Poppy and Daisy have both received so much already this year. The love we’ve all been shown is astounding, and when we all think back across the year, the stand out moments have all been wrapped up in time spent together, doing things we love. There’s not a single gift which comes to mind, though there have been many so generously given. That’s not to say the gifts haven’t been appreciated, and particularly the many craft activities, colouring and sticker books which have filled waiting times at the hospital have been so helpful. But again, by that point, they become more about the time spent together, doing things we love rather than the gift itself. The books, read with love and the lights which brighten our hospital room and remind us that we are surrounded by people thinking of us and wishing us well. Not to mention the many meals cooked for us, which have been a comforting relief to return to after hospital or have made it possible for us to enjoy time as a family without worrying about going to the shops or cooking dinner. Gifts of love and time have been the most appreciated gifts of all.
So there won’t be mountains of presents under our tree. In fact, Poppy and Daisy will both be receiving one small gift each from us – a new magic colouring book and a homemade photo album each. Poppy’s is full of photos from our trip to Center Parcs which she loved so much and Daisy’s is filled with photos of them both across the year. It wasn’t easy to trawl through some of the photographs and I spent a quiet afternoon alone sobbing my way through my camera roll but in the end, it’s a beautiful album and it reminds me of how much good has come from this year amongst the tricky bits.
It’s funny but talking to people around us, I get the feeling from some that they are expecting us to celebrate Christmas in a big way this year. But what do they mean by a big Christmas? If they mean, extravagant then no, not at all. But if they mean, full of Christmas cheer and the pleasure of each other’s company, then absolutely! Poppy’s favourite part will inevitably be the food, as it so often is.

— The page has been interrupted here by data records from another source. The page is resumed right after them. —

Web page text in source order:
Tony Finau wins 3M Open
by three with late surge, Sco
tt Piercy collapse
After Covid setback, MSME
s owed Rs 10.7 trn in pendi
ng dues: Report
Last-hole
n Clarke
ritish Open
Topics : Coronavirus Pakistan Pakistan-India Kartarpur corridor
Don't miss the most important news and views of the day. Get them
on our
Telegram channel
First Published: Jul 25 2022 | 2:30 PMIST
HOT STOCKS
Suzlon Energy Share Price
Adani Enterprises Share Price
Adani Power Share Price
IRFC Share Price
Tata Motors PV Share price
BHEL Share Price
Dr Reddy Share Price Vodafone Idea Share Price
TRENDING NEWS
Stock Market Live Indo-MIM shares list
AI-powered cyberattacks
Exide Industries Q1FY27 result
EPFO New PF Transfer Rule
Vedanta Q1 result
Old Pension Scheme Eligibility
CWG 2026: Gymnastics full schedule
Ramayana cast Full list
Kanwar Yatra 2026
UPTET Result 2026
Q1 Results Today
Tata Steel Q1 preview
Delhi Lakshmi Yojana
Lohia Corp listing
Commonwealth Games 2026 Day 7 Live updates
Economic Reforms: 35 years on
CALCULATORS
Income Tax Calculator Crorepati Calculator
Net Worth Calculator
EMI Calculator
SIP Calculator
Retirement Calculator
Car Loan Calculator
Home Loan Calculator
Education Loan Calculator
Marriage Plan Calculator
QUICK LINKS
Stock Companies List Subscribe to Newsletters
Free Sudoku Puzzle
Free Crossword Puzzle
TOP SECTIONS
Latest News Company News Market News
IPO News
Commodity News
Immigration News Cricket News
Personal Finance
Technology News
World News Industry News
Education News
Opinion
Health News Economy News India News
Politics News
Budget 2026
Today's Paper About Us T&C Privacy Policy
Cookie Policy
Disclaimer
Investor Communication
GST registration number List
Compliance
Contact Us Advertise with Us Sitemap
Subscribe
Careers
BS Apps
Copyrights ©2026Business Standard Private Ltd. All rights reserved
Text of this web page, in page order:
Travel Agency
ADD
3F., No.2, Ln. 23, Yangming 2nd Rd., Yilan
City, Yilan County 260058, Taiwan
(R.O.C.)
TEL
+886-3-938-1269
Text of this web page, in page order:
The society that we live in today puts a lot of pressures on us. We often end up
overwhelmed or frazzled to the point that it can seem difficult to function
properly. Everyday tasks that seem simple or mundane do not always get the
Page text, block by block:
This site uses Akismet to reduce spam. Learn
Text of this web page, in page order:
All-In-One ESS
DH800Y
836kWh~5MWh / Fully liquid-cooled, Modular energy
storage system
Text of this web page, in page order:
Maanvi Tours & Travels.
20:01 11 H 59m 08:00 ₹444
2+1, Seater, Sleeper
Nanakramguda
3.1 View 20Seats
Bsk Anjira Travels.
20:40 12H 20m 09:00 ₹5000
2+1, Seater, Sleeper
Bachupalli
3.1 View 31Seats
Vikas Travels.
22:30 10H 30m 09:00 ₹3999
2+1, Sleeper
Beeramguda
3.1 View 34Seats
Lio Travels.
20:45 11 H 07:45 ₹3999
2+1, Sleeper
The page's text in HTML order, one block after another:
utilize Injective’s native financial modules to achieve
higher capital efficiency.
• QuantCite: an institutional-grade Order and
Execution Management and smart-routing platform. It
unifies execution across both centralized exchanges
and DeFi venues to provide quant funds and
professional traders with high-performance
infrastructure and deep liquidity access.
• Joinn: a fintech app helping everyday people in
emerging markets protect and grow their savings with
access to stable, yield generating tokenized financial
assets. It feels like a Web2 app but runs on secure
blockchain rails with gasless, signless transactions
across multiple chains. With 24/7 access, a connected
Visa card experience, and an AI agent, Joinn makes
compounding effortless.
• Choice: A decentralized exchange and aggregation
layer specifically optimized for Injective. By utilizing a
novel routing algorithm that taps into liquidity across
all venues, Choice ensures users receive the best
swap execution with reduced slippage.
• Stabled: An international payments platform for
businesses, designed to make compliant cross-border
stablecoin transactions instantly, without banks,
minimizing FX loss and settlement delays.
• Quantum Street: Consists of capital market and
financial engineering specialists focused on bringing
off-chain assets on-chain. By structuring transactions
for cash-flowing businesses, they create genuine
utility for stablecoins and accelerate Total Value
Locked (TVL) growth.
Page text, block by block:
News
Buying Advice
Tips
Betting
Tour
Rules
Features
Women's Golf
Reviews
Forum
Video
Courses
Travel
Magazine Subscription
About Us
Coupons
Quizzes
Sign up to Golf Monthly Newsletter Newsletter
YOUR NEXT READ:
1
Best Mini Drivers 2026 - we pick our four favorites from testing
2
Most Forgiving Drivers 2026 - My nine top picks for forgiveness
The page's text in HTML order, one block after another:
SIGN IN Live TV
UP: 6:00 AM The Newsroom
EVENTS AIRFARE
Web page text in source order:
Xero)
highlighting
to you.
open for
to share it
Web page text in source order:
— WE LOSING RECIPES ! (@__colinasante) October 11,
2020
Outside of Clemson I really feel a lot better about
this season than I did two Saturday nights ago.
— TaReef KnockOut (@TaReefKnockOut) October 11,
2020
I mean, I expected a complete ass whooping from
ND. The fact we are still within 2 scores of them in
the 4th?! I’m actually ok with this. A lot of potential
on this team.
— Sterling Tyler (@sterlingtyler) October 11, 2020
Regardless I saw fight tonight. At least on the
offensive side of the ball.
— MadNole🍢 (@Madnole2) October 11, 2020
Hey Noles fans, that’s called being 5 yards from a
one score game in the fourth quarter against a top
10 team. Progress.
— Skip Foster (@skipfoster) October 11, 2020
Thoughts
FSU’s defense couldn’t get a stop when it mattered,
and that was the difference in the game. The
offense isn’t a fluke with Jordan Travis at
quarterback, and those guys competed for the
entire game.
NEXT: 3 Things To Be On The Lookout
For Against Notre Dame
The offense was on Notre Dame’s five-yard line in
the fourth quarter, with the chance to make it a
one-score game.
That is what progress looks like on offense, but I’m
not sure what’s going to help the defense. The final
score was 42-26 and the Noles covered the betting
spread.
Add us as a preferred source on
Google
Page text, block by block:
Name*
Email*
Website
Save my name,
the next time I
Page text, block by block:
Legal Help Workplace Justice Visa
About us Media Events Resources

I’ve enjoyed the build up, but as I write this on Christmas Eve, I’m reminded that Christmas Day is just another day. Living each day as it comes takes away some of the pressure and anticipation of events for us, as I explained earlier that expectations are quite low. We don’t know what will happen each day or how well Poppy will be feeling. So whilst I’m looking forward to Christmas Day as I always do, it’s not the be all and end all if things don’t go to plan and it really does feel like simply another day. Another day with air in our lungs and time on this planet, and for that I am so thankful. I guess that sums up our year actually – despite everything that has happened, I remain so grateful and thankful that we are all still here together. It could be so much worse, and for many it is. So however you’re spending Christmas time this year, my hope is that you’ll all be happy, spending time doing things you love. Because when I look back, those are definitely the bits I’ll remember.